Given records section start
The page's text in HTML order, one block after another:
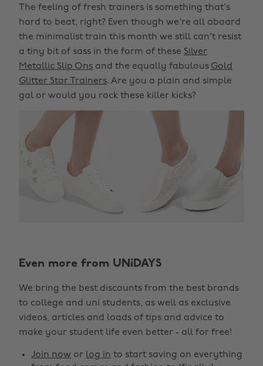
The feeling of fresh trainers is something that's
hard to beat, right? Even though we're all aboard
the minimalist train this month we still can't resist
a tiny bit of sass in the form of these Silver
Metallic Slip Ons and the equally fabulous Gold
Glitter Star Trainers. Are you a plain and simple
gal or would you rock these killer kicks?
Even more from UNiDAYS
We bring the best discounts from the best brands
to college and uni students, as well as exclusive
videos, articles and loads of tips and advice to
make your student life even better - all for free!
Join now or log in to start saving on everything
Change region
Australia
Belgique
Brasil
Canada
Nederland
New Zealand
Norge
Österreich
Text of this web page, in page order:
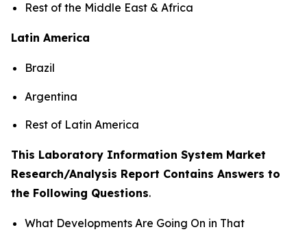
Rest of the Middle East & Africa
Latin America
Brazil
Argentina
Rest of Latin America
This Laboratory Information System Market
Research/Analysis Report Contains Answers to
the Following Questions.
What Developments Are Going On in That
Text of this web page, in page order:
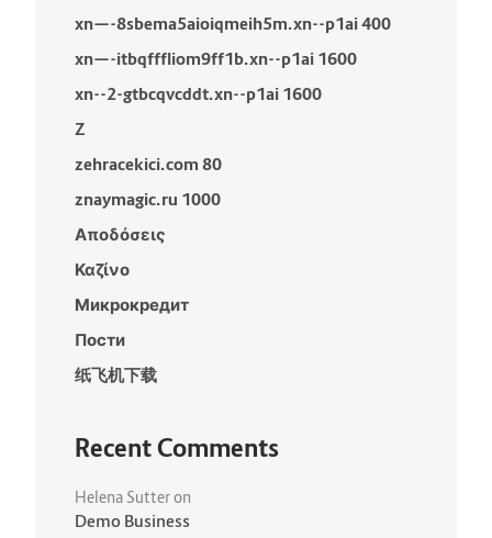
xn—-8sbema5aioiqmeih5m.xn--p1ai 400
xn—-itbqfffliom9ff1b.xn--p1ai 1600
xn--2-gtbcqvcddt.xn--p1ai 1600
Z
zehracekici.com 80
znaymagic.ru 1000
Αποδόσεις
Καζίνο
Микрокредит
Пости
纸飞机下载
Recent Comments
Helena Sutteron
Demo Business
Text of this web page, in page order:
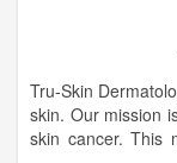
Tru-Skin
skin. Our mission
skin cancer. This
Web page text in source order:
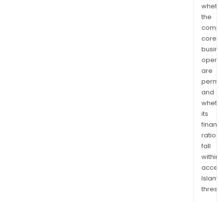
the
core
are
and
its
ratios
fall
within
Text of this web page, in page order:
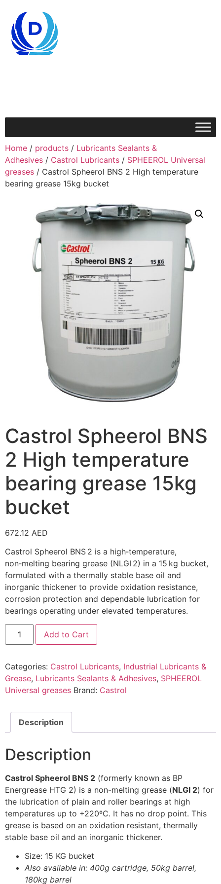
Home / products / Lubricants Sealants &
Adhesives / Castrol Lubricants / SPHEEROL Universal
greases / Castrol Spheerol BNS 2 High temperature
bearing grease 15kg bucket
Castrol Spheerol BNS
2 High temperature
bearing grease 15kg
bucket
672.12 AED
Castrol Spheerol BNS 2 is a high‑temperature,
non‑melting bearing grease (NLGI 2) in a 15 kg bucket,
formulated with a thermally stable base oil and
inorganic thickener to provide oxidation resistance,
corrosion protection and dependable lubrication for
bearings operating under elevated temperatures.
Add to Cart
Categories: Castrol Lubricants, Industrial Lubricants &
Grease, Lubricants Sealants & Adhesives, SPHEEROL
Universal greases Brand: Castrol
Description
Description
Castrol Spheerol BNS 2 (formerly known as BP
Energrease HTG 2) is a non-melting grease (NLGI 2) for
the lubrication of plain and roller bearings at high
temperatures up to +220ºC. It has no drop point. This
grease is based on an oxidation resistant, thermally
stable base oil and an inorganic thickener.
Size: 15 KG bucket
Also available in: 400g cartridge, 50kg barrel,
180kg barrel
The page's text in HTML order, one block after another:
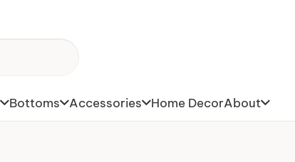
Bottoms Accessories Home DecorAbout
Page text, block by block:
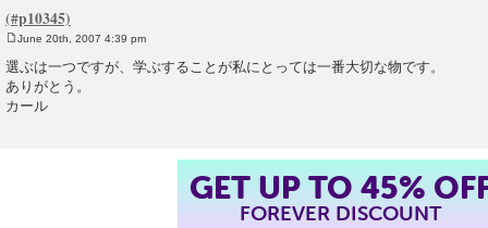
o
s
t
June 20th, 2007 4:39 pm
選ぶは一つですが、学ぶすることが私にとっては一番大切な物です。
ありがとう。
カール
GET UP TO 45%
FOREVER DISCOUNT
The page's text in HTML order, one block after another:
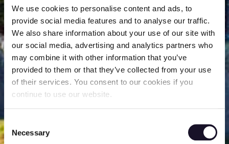
We use cookies to personalise content and ads, to
provide social media features and to analyse our traffic.
We also share information about your use of our site with
our social media, advertising and analytics partners who
may combine it with other information that you’ve
provided to them or that they’ve collected from your use
of their services. You consent to our cookies if you
continue to use our website.
Consent
Selection
Necessary
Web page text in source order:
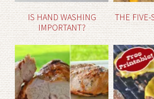
IS HAND WASHING
IMPORTANT?
THE FIVE-
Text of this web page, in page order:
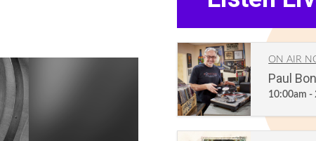
ON AIR
Paul
10:00am -
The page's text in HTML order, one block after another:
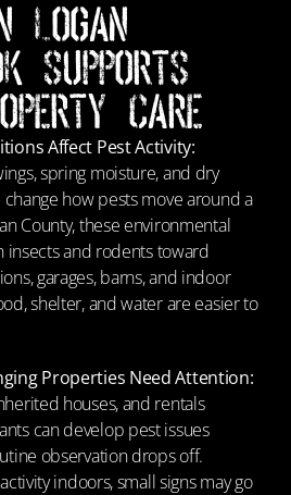
Logan
Supports
Care
Affect Pest Activity:
spring moisture, and dry
how pests move around a
County, these environmental
insects and rodents toward
garages, barns, and indoor
shelter, and water are easier to
Properties Need Attention:
houses, and rentals
can develop pest issues
observation drops off.
indoors, small signs may go
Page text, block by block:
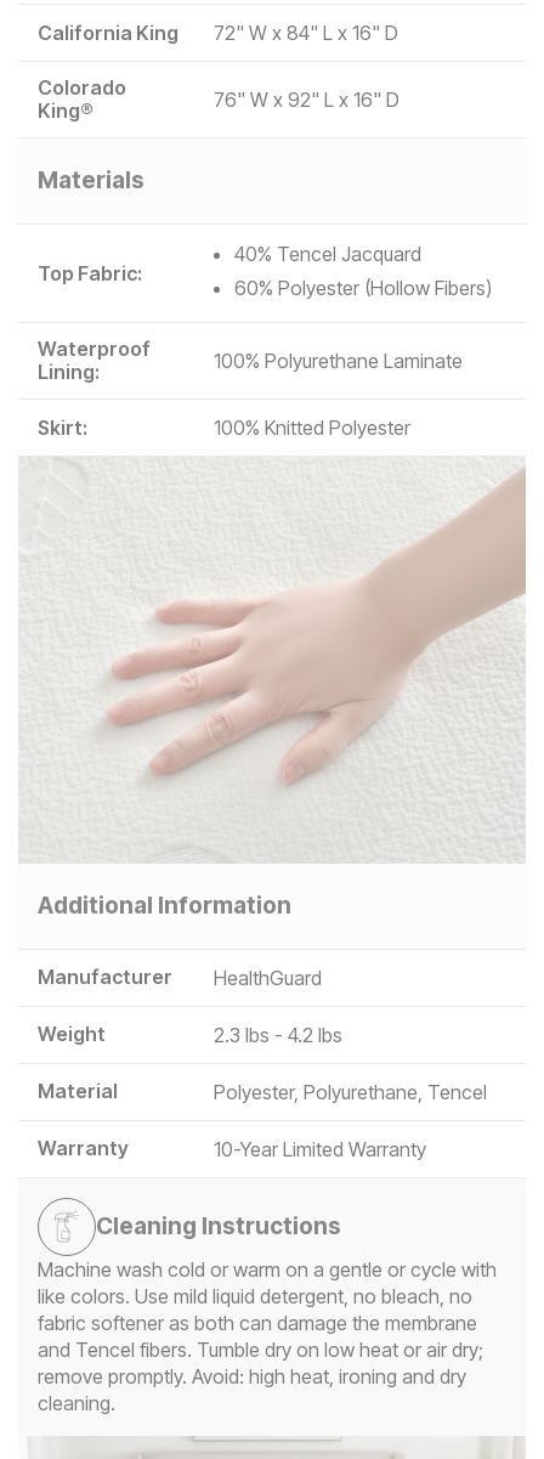
California King 72" W x 84" L x 16" D
Colorado
King®
76" W x 92" L x 16" D
Materials
Top Fabric:
40% Tencel Jacquard
60% Polyester (Hollow Fibers)
Waterproof
Lining:
100% Polyurethane Laminate
Skirt: 100% Knitted Polyester
Additional Information
Manufacturer HealthGuard
Weight 2.3 lbs - 4.2 lbs
Material Polyester, Polyurethane, Tencel
Warranty 10-Year Limited Warranty
Cleaning Instructions
Machine wash cold or warm on a gentle or cycle with
like colors. Use mild liquid detergent, no bleach, no
fabric softener as both can damage the membrane
and Tencel fibers. Tumble dry on low heat or air dry;
remove promptly. Avoid: high heat, ironing and dry
cleaning.
Given records section end
_Task instructions_
Above are some records; extract exactly the lines from the one containing "skin. Our mission" through the one containing "Add to Cart" and drop the pictures.

_Output below_
skin. Our mission
skin cancer. This
Web page text in source order:
the
core
are
and
its
ratios
fall
within
Text of this web page, in page order:
Home / products / Lubricants Sealants &
Adhesives / Castrol Lubricants / SPHEEROL Universal
greases / Castrol Spheerol BNS 2 High temperature
bearing grease 15kg bucket
Castrol Spheerol BNS
2 High temperature
bearing grease 15kg
bucket
672.12 AED
Castrol Spheerol BNS 2 is a high‑temperature,
non‑melting bearing grease (NLGI 2) in a 15 kg bucket,
formulated with a thermally stable base oil and
inorganic thickener to provide oxidation resistance,
corrosion protection and dependable lubrication for
bearings operating under elevated temperatures.
Add to Cart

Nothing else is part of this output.